Records contained in a dataset:
####################

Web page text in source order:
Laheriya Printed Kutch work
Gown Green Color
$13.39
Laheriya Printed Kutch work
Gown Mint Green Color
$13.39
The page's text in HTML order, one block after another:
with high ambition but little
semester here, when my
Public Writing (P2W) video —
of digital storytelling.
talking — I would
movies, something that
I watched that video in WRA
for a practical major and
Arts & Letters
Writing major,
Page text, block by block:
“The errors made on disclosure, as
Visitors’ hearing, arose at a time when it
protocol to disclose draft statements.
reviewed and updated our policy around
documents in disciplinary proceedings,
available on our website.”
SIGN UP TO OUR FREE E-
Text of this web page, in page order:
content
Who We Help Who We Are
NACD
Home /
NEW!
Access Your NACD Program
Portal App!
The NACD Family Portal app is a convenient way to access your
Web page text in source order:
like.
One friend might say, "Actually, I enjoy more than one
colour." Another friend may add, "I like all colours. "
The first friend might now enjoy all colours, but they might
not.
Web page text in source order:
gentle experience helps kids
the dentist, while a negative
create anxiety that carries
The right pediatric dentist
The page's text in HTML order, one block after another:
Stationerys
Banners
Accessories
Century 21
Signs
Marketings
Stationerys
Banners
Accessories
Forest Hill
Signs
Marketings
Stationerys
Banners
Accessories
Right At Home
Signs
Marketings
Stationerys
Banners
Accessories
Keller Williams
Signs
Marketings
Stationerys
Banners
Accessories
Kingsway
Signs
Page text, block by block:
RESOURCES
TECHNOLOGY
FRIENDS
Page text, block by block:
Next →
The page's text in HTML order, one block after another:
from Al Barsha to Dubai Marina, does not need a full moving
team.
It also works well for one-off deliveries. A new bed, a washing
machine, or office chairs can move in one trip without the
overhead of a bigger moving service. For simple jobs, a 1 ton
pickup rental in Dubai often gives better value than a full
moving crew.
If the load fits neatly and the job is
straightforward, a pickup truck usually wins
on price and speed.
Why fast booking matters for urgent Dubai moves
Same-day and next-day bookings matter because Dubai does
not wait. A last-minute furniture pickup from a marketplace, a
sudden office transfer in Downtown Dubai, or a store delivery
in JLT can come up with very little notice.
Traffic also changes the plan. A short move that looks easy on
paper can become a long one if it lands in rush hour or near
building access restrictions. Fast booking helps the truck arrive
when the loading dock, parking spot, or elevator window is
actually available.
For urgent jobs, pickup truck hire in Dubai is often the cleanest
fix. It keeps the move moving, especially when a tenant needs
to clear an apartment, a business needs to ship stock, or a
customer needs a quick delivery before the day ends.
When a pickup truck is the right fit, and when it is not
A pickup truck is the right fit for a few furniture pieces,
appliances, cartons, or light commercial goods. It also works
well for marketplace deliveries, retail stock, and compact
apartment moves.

####################

### WHAT YOU WILL DO:
Every entry shown above should be transcribed without alteration.

### RESPONSE BELOW:
Web page text in source order:
Laheriya Printed Kutch work
Gown Green Color
$13.39
Laheriya Printed Kutch work
Gown Mint Green Color
$13.39
The page's text in HTML order, one block after another:
with high ambition but little
semester here, when my
Public Writing (P2W) video —
of digital storytelling.
talking — I would
movies, something that
I watched that video in WRA
for a practical major and
Arts & Letters
Writing major,
Page text, block by block:
“The errors made on disclosure, as
Visitors’ hearing, arose at a time when it
protocol to disclose draft statements.
reviewed and updated our policy around
documents in disciplinary proceedings,
available on our website.”
SIGN UP TO OUR FREE E-
Text of this web page, in page order:
content
Who We Help Who We Are
NACD
Home /
NEW!
Access Your NACD Program
Portal App!
The NACD Family Portal app is a convenient way to access your
Web page text in source order:
like.
One friend might say, "Actually, I enjoy more than one
colour." Another friend may add, "I like all colours. "
The first friend might now enjoy all colours, but they might
not.
Web page text in source order:
gentle experience helps kids
the dentist, while a negative
create anxiety that carries
The right pediatric dentist
The page's text in HTML order, one block after another:
Stationerys
Banners
Accessories
Century 21
Signs
Marketings
Stationerys
Banners
Accessories
Forest Hill
Signs
Marketings
Stationerys
Banners
Accessories
Right At Home
Signs
Marketings
Stationerys
Banners
Accessories
Keller Williams
Signs
Marketings
Stationerys
Banners
Accessories
Kingsway
Signs
Page text, block by block:
RESOURCES
TECHNOLOGY
FRIENDS
Page text, block by block:
Next →
The page's text in HTML order, one block after another:
from Al Barsha to Dubai Marina, does not need a full moving
team.
It also works well for one-off deliveries. A new bed, a washing
machine, or office chairs can move in one trip without the
overhead of a bigger moving service. For simple jobs, a 1 ton
pickup rental in Dubai often gives better value than a full
moving crew.
If the load fits neatly and the job is
straightforward, a pickup truck usually wins
on price and speed.
Why fast booking matters for urgent Dubai moves
Same-day and next-day bookings matter because Dubai does
not wait. A last-minute furniture pickup from a marketplace, a
sudden office transfer in Downtown Dubai, or a store delivery
in JLT can come up with very little notice.
Traffic also changes the plan. A short move that looks easy on
paper can become a long one if it lands in rush hour or near
building access restrictions. Fast booking helps the truck arrive
when the loading dock, parking spot, or elevator window is
actually available.
For urgent jobs, pickup truck hire in Dubai is often the cleanest
fix. It keeps the move moving, especially when a tenant needs
to clear an apartment, a business needs to ship stock, or a
customer needs a quick delivery before the day ends.
When a pickup truck is the right fit, and when it is not
A pickup truck is the right fit for a few furniture pieces,
appliances, cartons, or light commercial goods. It also works
well for marketplace deliveries, retail stock, and compact
apartment moves.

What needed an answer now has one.